There is almost no way possible way to adopt from the foster care system, to adopt older children and/or sibling groups, and not become a naïve parent to “troubled children.”
Adjustment Conduct Disorder seems to be the new catchphrase and I had a caseworker tell me this week that it encompasses all kids from the system. It’s a big DUH since these children were removed from families that perpetuated criminal abuse and neglect, then were bounced through the foster care system, experiencing multiple moves and sometimes residential treatment center placements, they are bound to be somewhat distraught over the way they’ve been treated by life.
So us unassuming, big-hearted, clueless parents decided that we have so much love to give…why not adopt a child who needs a family? Then we’ll all live happily ever after and no one will ever tell you, “It’s your fault that your child is killing the neighborhood cats or has pushed a teacher into the blackboard, right?”
On this blog, or on my other, people have commended me for sharing our many struggles. Our life is mainly one big struggle overall.
There’s no other way to incorporate troubled children into our families without exploding issues.
Early this morning I drove 104 miles round trip to visit a locked-up child of mine that I have not even begun to write about as I’ve been deeply heartsick and troubled about it for five long months. I really love this kid and I busted out crying today when I saw him.
I cannot, nor will not describe his circumstances at the moment, but we had an hour together that was wonderful.
My son introduced me to a handsome sergeant that he really liked, and I thanked this kind man for being good to my son. I briefly explained that I had a few troubled kids and this sergeant’s floodgates opened.
He too is an adoptive parent; he adopted a fifteen month old boy from the foster care system. Once a darling little child, he’s now a full-blown
RAD,
FAE,
ODD wild child and is giving their family hell with charges already against him at age eleven.

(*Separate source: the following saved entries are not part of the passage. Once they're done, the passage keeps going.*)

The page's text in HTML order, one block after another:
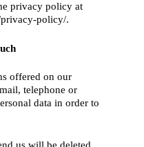
privacy policy at
policy/.
offered on our
telephone or
data in order to
us will be deleted
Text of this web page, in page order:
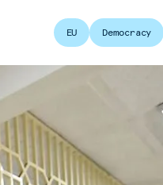
EU Democracy
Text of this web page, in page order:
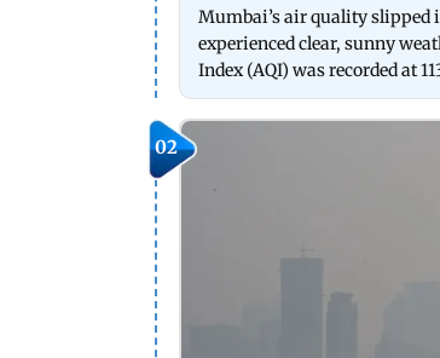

We talked about the huge lack of mental health resources now not available to us adoptive parents, and I was reminded this morning in the news of several reporters bellyaching that folks should have seen this last shooting coming in Cleveland.
I rudely yelled back at my TV, “And who the heck would have listened?”

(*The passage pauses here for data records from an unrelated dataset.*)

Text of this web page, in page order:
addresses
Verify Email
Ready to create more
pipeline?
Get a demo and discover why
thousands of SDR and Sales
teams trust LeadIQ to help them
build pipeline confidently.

I’ve told judges, probation officers, social workers and therapists for about eight long years that one particular child of mine was abnormally violent. She busted a policeman’s nose this week and is in an Atlanta jail now with 6 charges, some of them felonies.

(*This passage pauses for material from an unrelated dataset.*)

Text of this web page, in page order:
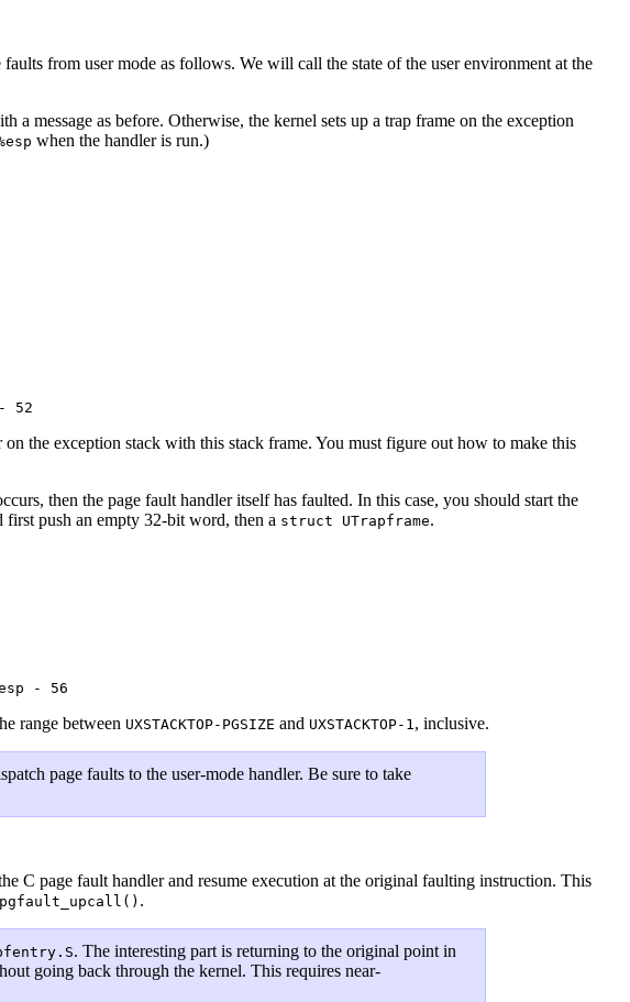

I’m believing that this is a blessing in disguise as I plan to politely, yet very firmly, demand or petition the judge to order her into an adult care facility where she can receive the help that she so desperately needs.
Will I be listened to in that big old city court system? I don’t know, but I’m fairly certain the policeman with the broken nose will back me up, as will her many therapists and staff members that she has regularly attacked.